Posted by Patrick Barnard on May 16, 2017 No Comments
Categories : Residential Mortgage

Housing starts fell to an annual rate of 1.172 million in April – a decrease of 2.6% compared with 1.203 million in March but an increase of 0.7% compared with 1.164 million in April 2016, according to estimates released by the U.S. Census Bureau and the U.S. Department of Housing and Urban Development.

The drop comes after housing starts fell 6.8% in March.

The one bright spot? Starts of single-family homes were at a rate of about 835,000, an increase of 0.4% compared with an estimated 832,000 in March. Starts of multifamily homes (five units or more per building) were at a rate of about 328,000, a decrease of 9.6% compared with about 363,000 in March.

Building permits fell to an annual rate of about 1.229 million, a decrease of 2.5% compared with a revised rate of about 1.260 million in March but an increase of 5.7% compared with 1.163 million in April 2016.

And it doesn’t look like the pipeline will be picking up anytime soon: Permits for single-family homes were at an annual rate of about 789,000, a decrease of 4.5% compared with a revised 826,000 in March. Permits for multifamily dwellings were at a rate of about 403,000, an increase of 1.5% compared with 397,000 in March.

The big problem with the lack of production, of course, is that the housing market is facing a severe inventory shortage. According to Mark Fleming, chief economist for First American, the supply situation is only going to get worse until builders bring more homes online.

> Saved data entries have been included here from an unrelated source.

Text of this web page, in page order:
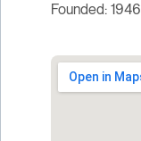
Founded: 1946
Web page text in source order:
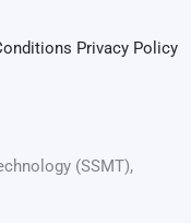
Privacy Policy
(SSMT),
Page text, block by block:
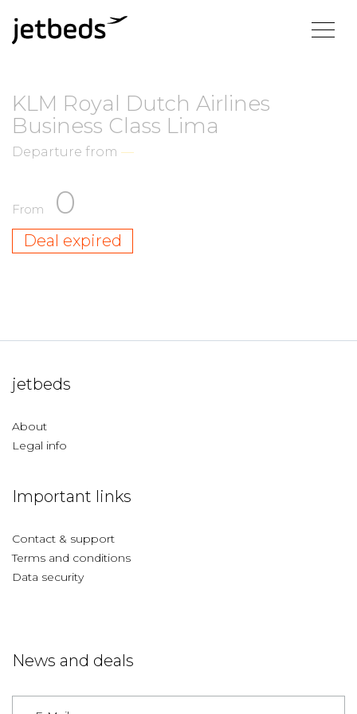
KLM Royal Dutch Airlines
Business Class Lima
Departure from —
From 0
Deal expired
jetbeds
About
Legal info
Important links
Contact & support
Terms and conditions
Data security
News and deals
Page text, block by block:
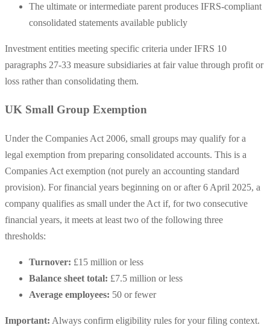
The ultimate or intermediate parent produces IFRS-compliant
consolidated statements available publicly
Investment entities meeting specific criteria under IFRS 10
paragraphs 27-33 measure subsidiaries at fair value through profit or
loss rather than consolidating them.
UK Small Group Exemption
Under the Companies Act 2006, small groups may qualify for a
legal exemption from preparing consolidated accounts. This is a
Companies Act exemption (not purely an accounting standard
provision). For financial years beginning on or after 6 April 2025, a
company qualifies as small under the Act if, for two consecutive
financial years, it meets at least two of the following three
thresholds:
Turnover: £15 million or less
Balance sheet total: £7.5 million or less
Average employees: 50 or fewer
Important: Always confirm eligibility rules for your filing context.
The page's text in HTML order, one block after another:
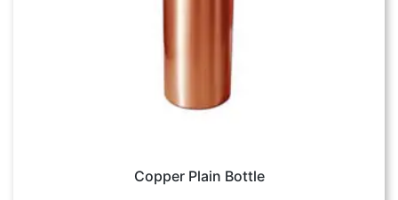
Copper Plain Bottle
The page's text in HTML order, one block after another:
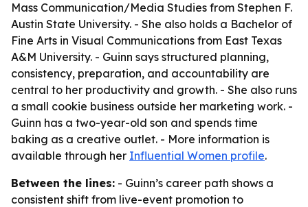
Mass Communication/Media Studies from Stephen F.
Austin State University. - She also holds a Bachelor of
Fine Arts in Visual Communications from East Texas
A&M University. - Guinn says structured planning,
consistency, preparation, and accountability are
central to her productivity and growth. - She also runs
a small cookie business outside her marketing work. -
Guinn has a two-year-old son and spends time
baking as a creative outlet. - More information is
available through her Influential Women profile.
Between the lines: - Guinn’s career path shows a
consistent shift from live-event promotion to
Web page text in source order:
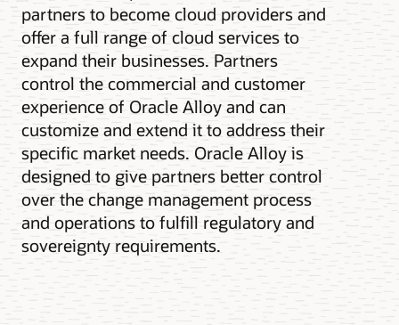
partners to become cloud providers and
offer a full range of cloud services to
expand their businesses. Partners
control the commercial and customer
experience of Oracle Alloy and can
customize and extend it to address their
specific market needs. Oracle Alloy is
designed to give partners better control
over the change management process
and operations to fulfill regulatory and
sovereignty requirements.
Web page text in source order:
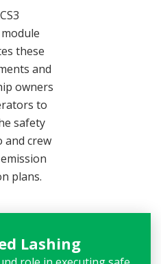
these
and
owners
to
safety
and crew
plans.
Lashing
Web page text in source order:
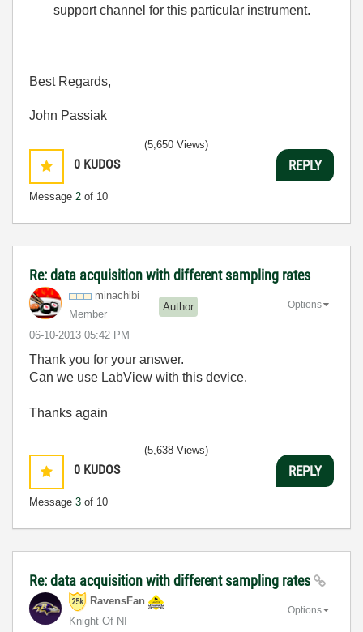
support channel for this particular instrument.
Best Regards,
John Passiak
0 KUDOS
Message 2 of 10
(5,650 Views)
REPLY
Re: data acquisition with different sampling rates
minachibi
Member
Author
‎06-10-2013 05:42 PM
Options
Thank you for your answer.
Can we use LabView with this device.
Thanks again
0 KUDOS
Message 3 of 10
(5,638 Views)
REPLY
Re: data acquisition with different sampling rates
RavensFan
Knight Of NI
Options
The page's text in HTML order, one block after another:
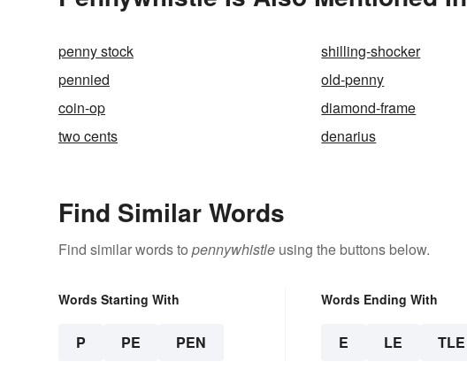
penny stock shilling-shocker
pennied
old-penny
coin-op
diamond-frame
two cents
denarius
Find Similar Words
Find similar words to pennywhistle using the buttons below.
Words Starting With
P PE PEN
Words Ending With
E LE TLE
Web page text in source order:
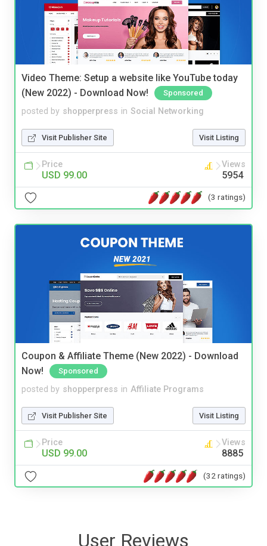
Video Theme: Setup a website like YouTube today
(New 2022) - Download Now!
Sponsored
posted by shopperpress in Social Networking
Visit Publisher Site Visit Listing
Price
USD 99.00
Views
5954
(3 ratings)
Coupon & Affiliate Theme (New 2022) - Download
Now!
Sponsored
posted by shopperpress in Affiliate Programs
Visit Publisher Site Visit Listing
Price
USD 99.00
Views
8885
(32 ratings)
User Reviews
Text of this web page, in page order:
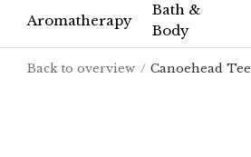
Aromatherapy
Bath &
Body
Back to overview Canoehead Tee
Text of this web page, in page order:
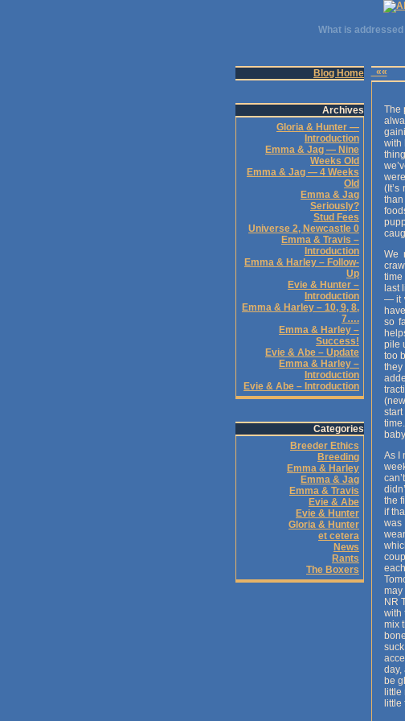
What is
Blog Home
Archives
Gloria & Hunter —
Introduction
Emma & Jag — Nine
Weeks Old
Emma & Jag — 4 Weeks
Old
Emma & Jag
Seriously?
Stud Fees
Universe 2, Newcastle 0
Emma & Travis –
Introduction
Emma & Harley – Follow-
Up
Evie & Hunter –
Introduction
Emma & Harley – 10, 9, 8,
7….
Emma & Harley –
Success!
Evie & Abe – Update
Emma & Harley –
Introduction
Evie & Abe – Introduction
Categories
Breeder Ethics
Breeding
Emma & Harley
Emma & Jag
Emma & Travis
Evie & Abe
Evie & Hunter
Gloria & Hunter
et cetera
News
Rants
The Boxers
««
The
with
We
last
— it
so
pile
too
they
As I
the
if
may
NR
with
mix
day,
be
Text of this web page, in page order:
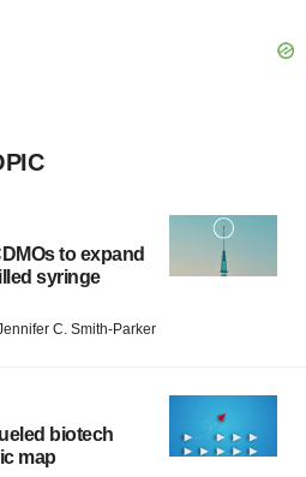
to expand
syringe
C. Smith-Parker
biotech
map
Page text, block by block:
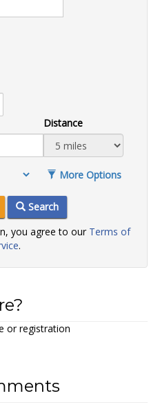
Distance
More Options
Search
you agree to our Terms of
.
or registration
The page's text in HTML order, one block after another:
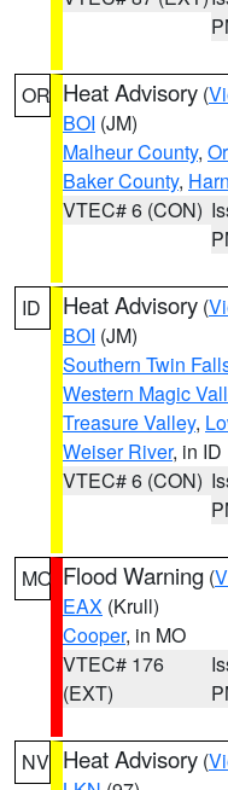
OR Heat Advisory (
BOI (JM)
Malheur County,
Baker County,
VTEC# 6 (CON)
ID Heat Advisory (
BOI (JM)
Southern Twin
Western Magic
Treasure Valley,
Weiser River, in ID
VTEC# 6 (CON)
MO Flood Warning (
EAX (Krull)
Cooper, in MO
VTEC# 176
(EXT)
NV Heat Advisory (
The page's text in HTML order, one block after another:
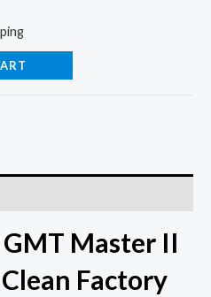
Master II
Factory

“The lack of inventory of homes for sale is one of the most pressing challenges in the housing market today, and new homes are the source of supply that increases the total stock of housing to meet our nation’s growing demand,” Fleming says in a statement. “Yet, many builders have noted the challenge of increasing production with constrained labor supply.

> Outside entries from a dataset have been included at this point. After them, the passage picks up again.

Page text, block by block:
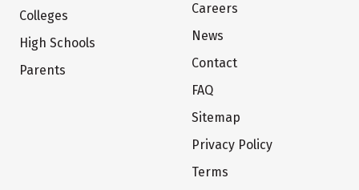
Colleges
High Schools
Parents
Careers
News
Contact
FAQ
Sitemap
Privacy Policy
Terms
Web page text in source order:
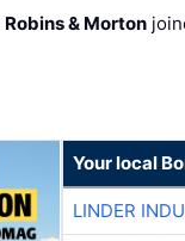
Robins & Morton
Your local
LINDER
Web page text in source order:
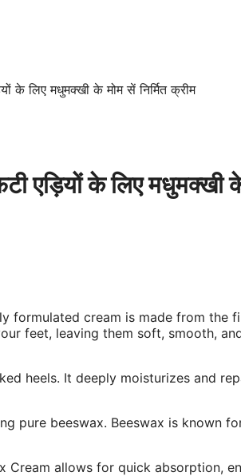
लिए मधुमक्खी के मोम सें निर्मित क्रीम
के लिए मधुमक्खी के
formulated cream is made from the
feet, leaving them soft, smooth,
heels. It deeply moisturizes and
pure beeswax. Beeswax is known
allows for quick absorption,
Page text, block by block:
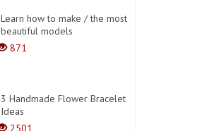
Learn how to make / the most
beautiful models
871
3 Handmade Flower Bracelet
Ideas
2501
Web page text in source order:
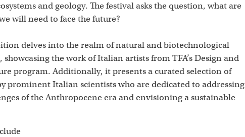
and geology. The festival asks the question, what are
will need to face the future?
delves into the realm of natural and biotechnological
showcasing the work of Italian artists from TFA’s Design and
program. Additionally, it presents a curated selection of
prominent Italian scientists who are dedicated to addressing
of the Anthropocene era and envisioning a sustainable
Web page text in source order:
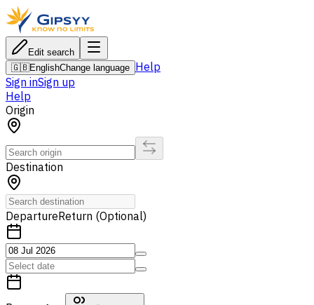
Edit search
🇬🇧EnglishChange language Help
Sign inSign up
Help
Origin
Destination
DepartureReturn (Optional)
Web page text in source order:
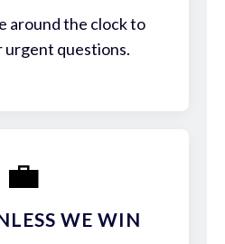
around the clock to
urgent questions.
💼
WE WIN
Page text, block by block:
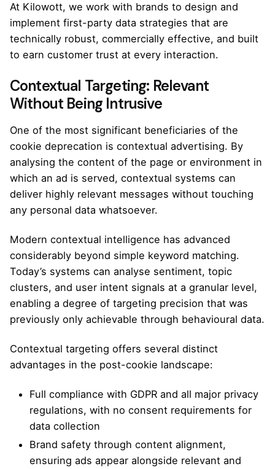
At Kilowott, we work with brands to design and
implement first-party data strategies that are
technically robust, commercially effective, and built
to earn customer trust at every interaction.
Contextual Targeting: Relevant
Without Being Intrusive
One of the most significant beneficiaries of the
cookie deprecation is contextual advertising. By
analysing the content of the page or environment in
which an ad is served, contextual systems can
deliver highly relevant messages without touching
any personal data whatsoever.
Modern contextual intelligence has advanced
considerably beyond simple keyword matching.
Today’s systems can analyse sentiment, topic
clusters, and user intent signals at a granular level,
enabling a degree of targeting precision that was
previously only achievable through behavioural data.
Contextual targeting offers several distinct
advantages in the post-cookie landscape:
Full compliance with GDPR and all major privacy
regulations, with no consent requirements for
data collection
Brand safety through content alignment,
ensuring ads appear alongside relevant and
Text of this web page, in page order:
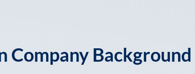
Company Background
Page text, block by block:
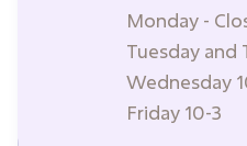
Monday -
Tuesday and
Wednesday
Friday 10-3
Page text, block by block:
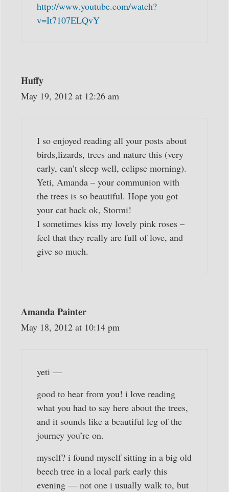
http://www.youtube.com/watch?
v=It7107ELQvY
Huffy
May 19, 2012 at 12:26 am
I so enjoyed reading all your posts about
birds,lizards, trees and nature this (very
early, can’t sleep well, eclipse morning).
Yeti, Amanda – your communion with
the trees is so beautiful. Hope you got
your cat back ok, Stormi!
I sometimes kiss my lovely pink roses –
feel that they really are full of love, and
give so much.
Amanda Painter
May 18, 2012 at 10:14 pm
yeti —
good to hear from you! i love reading
what you had to say here about the trees,
and it sounds like a beautiful leg of the
journey you’re on.
myself? i found myself sitting in a big old
beech tree in a local park early this
evening — not one i usually walk to, but

“Unlike many industries that are adopting automation, robotics and artificial intelligence, building a home does not easily lend itself to outsourcing and automation,” Fleming says. “Home building still requires manual labor as a key input into the production process. While the need for manual labor may be changing or declining in other industries, it’s very hard to build a home without construction workers.”

Fleming points to recent survey data from the National Association of Home Builders (NAHB) showing that labor shortages are part of the cause. As home construction labor force shrinks, builders must pay higher wages in order to attract workers to their projects. This, in turn, not only impacts the pace of production, it increases home prices.

“An increase in the number of people working in residential construction is needed to increase the pace of housing starts,” Fleming says. “We estimate that for every 1,000 new residential construction jobs, we can expect to see an approximate 1,900-unit increase in the annualized pace of housing starts. Yet, this months’ employment situation report indicated that residential construction job growth is slowing down, which will only make it harder to increase the number of housing starts.

“Until the supply of residential construction labor increases and housing starts pick up the pace, expect continued supply shortages in many housing markets,” he adds. “Good for prices and homeowners, but an affordability challenge for the millennial first-time home buyer.”